What actually went wrong? My mother slapped me because she found me sitting calm and collected despite the scenario of likely missing my one-in-a-life time opportunity of correcting my defective ears. She probably knew at once that the chance will never come up again.

Many things must have gone through her mind when she arrived to hear the latest bad news about my ears. They easiest avenue to let go of her frustration was the slap l got. She probably thought l just got there and sat down without making any effort?

What can a 14-year-old do when the old nurses had thrown away or hidden his medical files?

I can’t remember ever getting angry at my mother. She was my god. She was the woman who taught me almost everything-how to read, how to write and then how to cook. My mother taught me humility and perseverance even in the face of difficulties and adversities.

So we went home. There was no operation in 1986. I continue to insert everything into my ears to take out the fluids and to “scratch” my ears when they itched. At some point, l used sticks and brooms to pick out dirt that are fastened to my eardrums.

I thought l had become an expert of my ear. If l was an ear doctor, l would be the best in the world.

I remember one day when I was picking my ear with a broom stick and suddenly somebody ran into me. I bled from my ear and of course that was also another opportunity to insert more things to bring out the blood. My addiction was hopeless.

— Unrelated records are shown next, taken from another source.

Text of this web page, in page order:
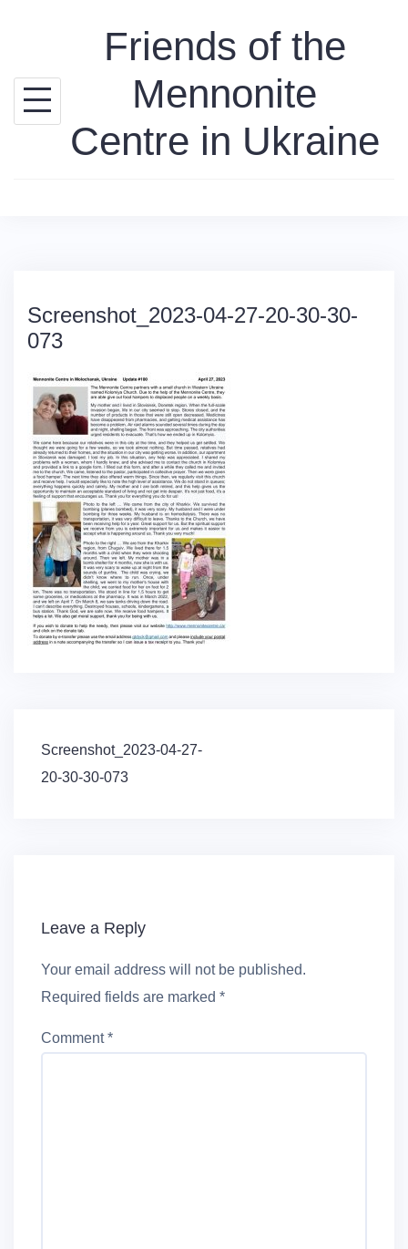
Friends of the
Mennonite
Centre in Ukraine
Screenshot_2023-04-27-20-30-30-
073
Post
navigation
Screenshot_2023-04-27-
20-30-30-073
Leave a Reply
Your email address will not be published.
Required fields are marked *
Comment*

I have been living in Sweden since 2002. I continued to suffer regular ear infection because of the vulnerability of my eardrums. So one day when l visited the doctor, he recommended an operation. I mean my ears were tested over a period of time and the results l saw were heartbreaking.

I have been straining myself almost all of my life to hear what people say.  The results l saw showed the threshold for normal hearing and my hearing. I have been deaf!

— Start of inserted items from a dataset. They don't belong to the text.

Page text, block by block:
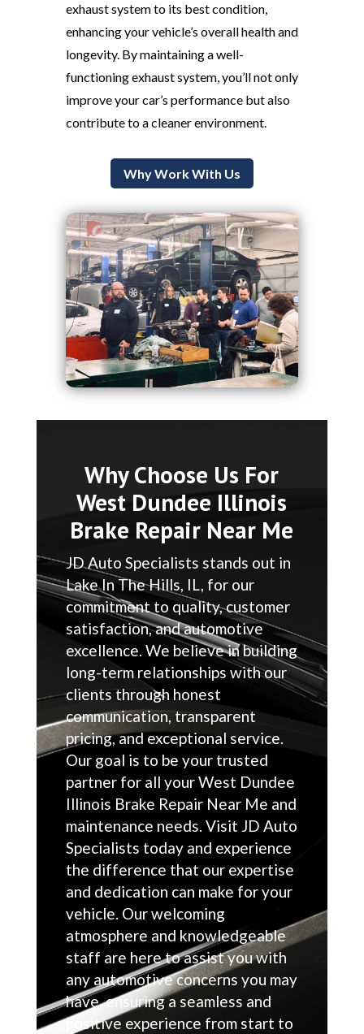
exhaust system to its best condition,
enhancing your vehicle’s overall health and
longevity. By maintaining a well-
functioning exhaust system, you’ll not only
improve your car’s performance but also
contribute to a cleaner environment.
Why Work With Us
Why Choose Us For
West Dundee Illinois
Brake Repair Near Me
JD Auto Specialists stands out in
Lake In The Hills, IL, for our
commitment to quality, customer
satisfaction, and automotive
excellence. We believe in building
long-term relationships with our
clients through honest
communication, transparent
pricing, and exceptional service.
Our goal is to be your trusted
partner for all your West Dundee
Illinois Brake Repair Near Me and
maintenance needs. Visit JD Auto
Specialists today and experience
the difference that our expertise
and dedication can make for your
vehicle. Our welcoming
atmosphere and knowledgeable
staff are here to assist you with
any automotive concerns you may
have, ensuring a seamless and
positive experience from start to
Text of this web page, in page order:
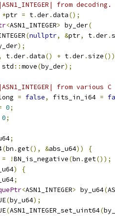
from decoding.
*ptr = t.der.data();
<ASN1_INTEGER> by_der(
(nullptr, &ptr, t.der.
);
t.der.data() + t.der.size
std ::move(by_der);
from
= false, fits_in_i64 =
0;
0;
;
(bn .get(), &abs_u64))
{
= !BN_is_negative(bn .get());
)
{
;
<ASN1_INTEGER> by_u64(
(by_u64);
(ASN1_INTEGER_set_uint64(

In 2007, 21 years after the nurses at Ikeja General Hospital botched my scheduled operation in Lagos, I finally did my ear operation, in Stockholm. One of my ears was already gone at that time! After the operation it became the better of the two. This means that in the real sense of it, the ear that was better before my operation in 2007 was itself gone! They were just deaf to different degree.

The operation was done at Danderyds hospital in Sweden.

At old age, which is fast approaching, l guess l know what my biggest challenges will be.

I have a bad hip from playing football in my teens and will definitely not be able to walk well. I can use some help. I will also be almost deaf on both ears. I will get some hearing aids but their usefulness for my deafness will be interesting to discover.

I decided to write elaborately on my deafness because it exposes a lot of problems in public health in Nigeria. I don’t know how my case was handled as a toddler. Could l have been operated as a baby and healed for life? That is probable.

But with time, I became aware that despite the availability of good health system in Nigerian up till the 1980s, there were lapses in the system that made it difficult to correct my hearing defect. That part was unfortunate.

An operation was botched. One friend told me my death on the doctor’s table was postponed! But I trusted the health system in Nigeria in 1986, even though the nurses were mischievous.  I blame the botched operation on the nurses. I think they were insincere and that is so sad to remember now.

What is the present state of health care delivery in Nigeria? In one word, disaster!

Nigerian politicians and policy makers must think about the citizens and work hard to ensure that health care delivery system is improved and adapted to the demands of a fully-blown rural and urban populations. The ordinary citizens must be given the benefits of affordable health care system where life is a priority.

As a teenager, I risk my life and travelled the miles. Then l walked the roads to the doctors in Lagos, Nigeria. I am the man with the golden ears.

If any Nigerian politician, including the president, wishes to travel abroad for medical reasons, they should be barred from doing so. In a country of more than 170m people, politicians who cannot deliver should be dismissed. They even deserved my mother’s correctional slaps.